Dataset items
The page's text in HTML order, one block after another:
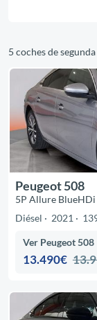
5 coches de
Peugeot 508
5P Allure BlueHDi
Diésel
2021
Ver Peugeot 508
13.490€
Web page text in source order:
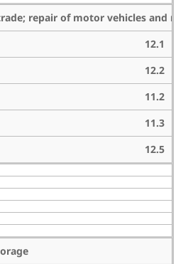
repair of motor vehicles and
12.1
12.2
11.2
11.3
12.5

▸ PROBLEM TO SOLVE
Please give back all the records above word for word, with no pictures included.

▸ YOUR RESPONSE
The page's text in HTML order, one block after another:
5 coches de
Peugeot 508
5P Allure BlueHDi
Diésel
2021
Ver Peugeot 508
13.490€
Web page text in source order:
repair of motor vehicles and
12.1
12.2
11.2
11.3
12.5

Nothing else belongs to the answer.